Zombie debt eats lawyers’ ethics — and your money

Brian J. O'Connor
Detroit News Finance Editor

Here’s a fun banking fact: JP Morgan Chase owns the pistols used in the famous duel between Aaron Burr (founder of a firm that merged with the bank) and Alexander Hamilton. I saw the pistols in person a few years ago and, since they were antiques, I assumed they weren’t getting much use. But clearly Chase is regularly pulling those .54-cal. babies out on a regular basis to shoot itself in the foot — and its customers squarely in the wallet.

This time it involves Chase coughing up $216 million in penalties and fines to settle with Michigan, 46 other states, the Comptroller of the Currency and the Consumer Finance Protection Bureau over illegal and abusive debt-collection practices involving 528,000 credit card accounts.

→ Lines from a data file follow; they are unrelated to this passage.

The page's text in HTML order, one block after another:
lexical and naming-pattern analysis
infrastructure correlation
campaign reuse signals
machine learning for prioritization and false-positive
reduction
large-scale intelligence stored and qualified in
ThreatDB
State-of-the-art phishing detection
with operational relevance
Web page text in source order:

The violations included trying to collect or selling to debt collectors accounts that Chase wasn’t legally allowed to collect. These debts had already been settled or paid in full, discharged in bankruptcy, was fraudulent and not owed by the debtors, was already under a payment plan, or no longer owned by Chase, according to the Protection Bureau.

But here’s the part that’s truly galling: Chase lawyers — yes, actual sworn officers of the court — filed fraudulent lawsuits and court documents, including robo-signed affidavits and failed to tell courts when it discovered errors.

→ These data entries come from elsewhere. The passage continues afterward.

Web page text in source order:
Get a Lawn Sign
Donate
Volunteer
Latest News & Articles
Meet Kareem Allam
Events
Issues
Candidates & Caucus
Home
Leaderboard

Experts in debt collection, however, find my shock amusing. It turns out that because of what’s either thoughtless penny-pinching, outright greed or some combination of the two, lawyers filing legally sketchy, inaccurate or blatantly fraudulent civil lawsuits is standard operating procedure for debt collectors.

It’s aliiiiive!

“It’s a fascinating industry,” says Mike Cardoza, a San Francisco consumer protection attorney and author of “The Secret World of Debt Collection.”

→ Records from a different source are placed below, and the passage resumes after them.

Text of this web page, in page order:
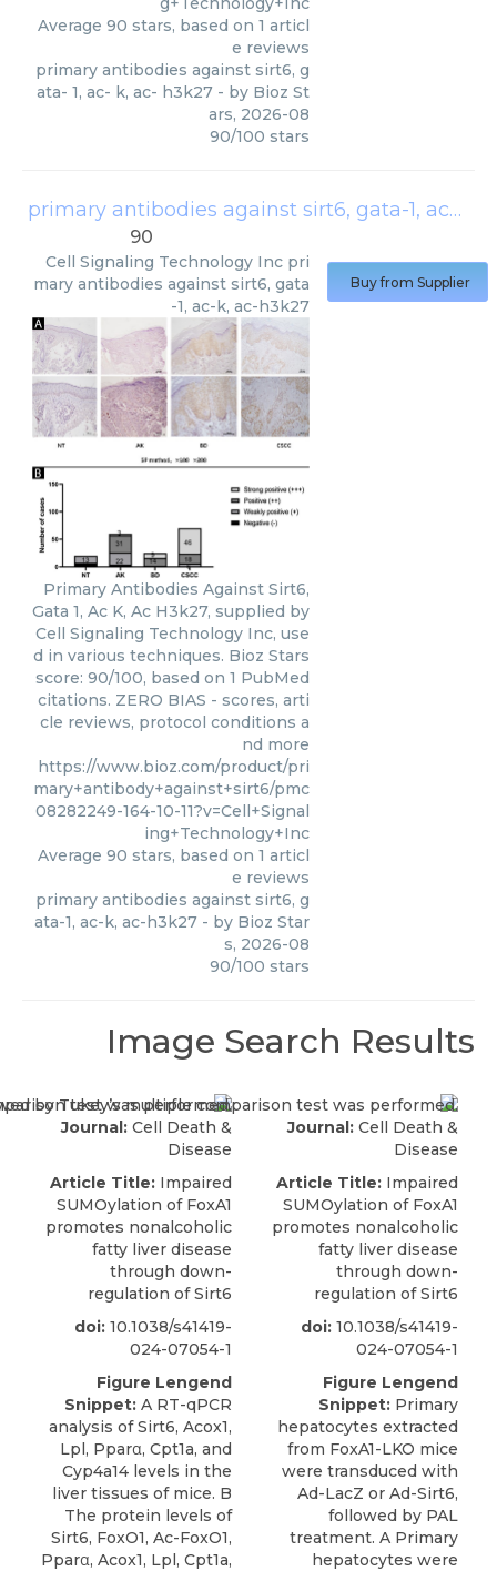
Average 90 stars, based on 1 articl
e reviews
primary antibodies against sirt6, g
ata- 1, ac- k, ac- h3k27 - by Bioz St
ars, 2026-08
90/100 stars
primary antibodies against sirt6, gata-1, ac-k, ac-h3k27
90
Cell Signaling Technology Inc pri
mary antibodies against sirt6, gata
-1, ac-k, ac-h3k27
Primary Antibodies Against Sirt6,
Gata 1, Ac K, Ac H3k27, supplied by
Cell Signaling Technology Inc, use
d in various techniques. Bioz Stars
score: 90/100, based on 1 PubMed
citations. ZERO BIAS - scores, arti
cle reviews, protocol conditions a
nd more
https://www.bioz.com/product/pri
mary+antibody+against+sirt6/pmc
08282249-164-10-11?v=Cell+Signal
ing+Technology+Inc
Average 90 stars, based on 1 articl
e reviews
primary antibodies against sirt6, g
ata-1, ac-k, ac-h3k27 - by Bioz Star
s, 2026-08
90/100 stars
Buy from Supplier
Image Search Results
Journal: Cell Death &
Disease
Article Title: Impaired
SUMOylation of FoxA1
promotes nonalcoholic
fatty liver disease
through down-
regulation of Sirt6
doi: 10.1038/s41419-
024-07054-1
Figure Lengend
Snippet: A RT-qPCR
analysis of Sirt6, Acox1,
Lpl, Pparα, Cpt1a, and
Cyp4a14 levels in the
liver tissues of mice. B
The protein levels of
Sirt6, FoxO1, Ac-FoxO1,
Pparα, Acox1, Lpl, Cpt1a,
Journal: Cell Death &
Disease
Article Title: Impaired
SUMOylation of FoxA1
promotes nonalcoholic
fatty liver disease
through down-
regulation of Sirt6
doi: 10.1038/s41419-
024-07054-1
Figure Lengend
Snippet: Primary
hepatocytes extracted
from FoxA1-LKO mice
were transduced with
Ad-LacZ or Ad-Sirt6,
followed by PAL
treatment. A Primary
hepatocytes were

It works like this: Lenders try to collect bad debt for just so long, then write it off as a loss. They sell that debt to buyers and other intermediaries, sometimes for pennies on the dollar. The debt buyers then package and parcel out the old debt to collection agencies, skip tracers and specialized debt-collection law firms that do nothing else. There’s even a name for old debts that keep coming back this way: zombie debt.

Lawyers for the debt collectors use that data to file affidavits in civil court seeking judgments, often as many as several hundred a day. The result is a virtual machine that relies on automated processes and digital records, with an emphasis on speed, not accuracy.

“There’s millions in debt being collected every year,” Cardoza says. “How much time does an attorney have to review 5,000 cases a month? They have to rely on the process and the paralegals because there’s just not that much money in it. These are not white-shoe law firms charging $500 an hour. They’re getting a 30 percent contingency of what they collect, or less.”

A less-generous assessment comes from Brian Parker, a Southfield consumer protection attorney. Debt collectors who file defective civil suits over debt do so because, “They know they’ll get judgments. They get away with it.”

When it comes to debt collection, Parker says, “There’s no money in following the law.”

That’s because the bulk of consumers who get a summons saying they’re being sued over a debt — whether it’s accurate or not — will panic and pay it, Parker says. Or they ignore the summons and later find their bank accounts or other assets being attached to pay the debt, even if they never owed it in the first place.

“The business model is to get a judgment,” Parker says. “If you attach a bag of leaves to a piece of paper and request a judgment, and no one responds, it magically becomes legitimate. Ninety-nine percent of collection agency law firms know they’ll get judgments. They get away with it.”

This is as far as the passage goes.